Im Internet findet man allerdings ganz andere Vorschläge. In verschiedensten Internetshops stößt man auf „Tolle Ostergeschenke für Ostern 2017“: eine Tasse mit persönlichem Foto, das ‚personalisierbare Brillenputztuch Superheld‘“ oder als Osterabenteuer einen Tandem- Fallschirmsprung. Da kann man dann nur hoffen, dass der österlich gestimmte Mensch einfach sagt: „Das schenk ich mir.“
Vorstellbar wäre natürlich auch für kleine Kinder ein Kuscheltier, allerdings eines aus der Gattung der Teddybären, das viel Freude bereiten kann. Das absolute „No Go“, man kann es leider nicht oft genug betonen, sind Lebewesen. Zwerghasen, Hamster, Schildkröten, Katzen oder niedliche Hundewelpen sind keine Handelsware. Wie gut gemeint auch die Überraschung sein mag: Freunde gehören nicht auf den Geschenketisch.
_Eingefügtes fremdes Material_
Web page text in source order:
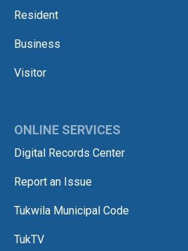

Wer sich ein Tier zum Lebensgefährten machen will, muss gründlichst nachdenken, weil er über Jahre hin Verantwortung übernimmt. Er braucht Zeit für seinen Gefährten, Geld für dessen Bedürfnisse, im Notfall für eine ärztliche Behandlung, und Platz für eine artgerechte Haltung. Und er muss sein Verhalten bis hin zu den Urlaubsreisen auf seinen neuen Freund einstellen. Auch im Umgang mit dem Tier ist Liebe nicht nur ein Hochgefühl, sondern bedeutet auch Arbeit, Treue, Hingabe und Verzicht. Erst dadurch wird sie sich schließlich bewähren.
Tiere kann man nicht umtauschen wie andere Geschenke. Wir auf Aiderbichl können viel davon berichten, von Tieren, die bei uns abgegeben, uns vor die Tür gestellt oder anderswo ausgesetzt werden und über Umwege bei uns ankommen.


Viele unserer zahlreichen Besucher sagen uns immer wieder, dass sie Aiderbichl gerade in diesen ungewissen Zeiten wie ein Geschenk erleben. Aiderbichl ist ein Ort der Hoffnung und Ostern die rechte Zeit dazu. Unser Ostermarkt versucht die Freude dieses Festes zu vermitteln, für ältere und auch ganz junge Menschen. Hier überleben die Lämmer, kann man die Hasen besuchen. Und wer einem Kind oder einem Freund ein Tier schenken will, kann eine Patenschaft übernehmen, ganz oder teilweise. Und das von uns professionell und liebevoll betreute Tier beobachten und besuchen. So sehen Geschenke aus, die die Freundschaft erhalten, zwischen Mensch und Tier. Vielleicht schenken Sie sich zu Ostern einen Besuch auf Gut Aiderbichl!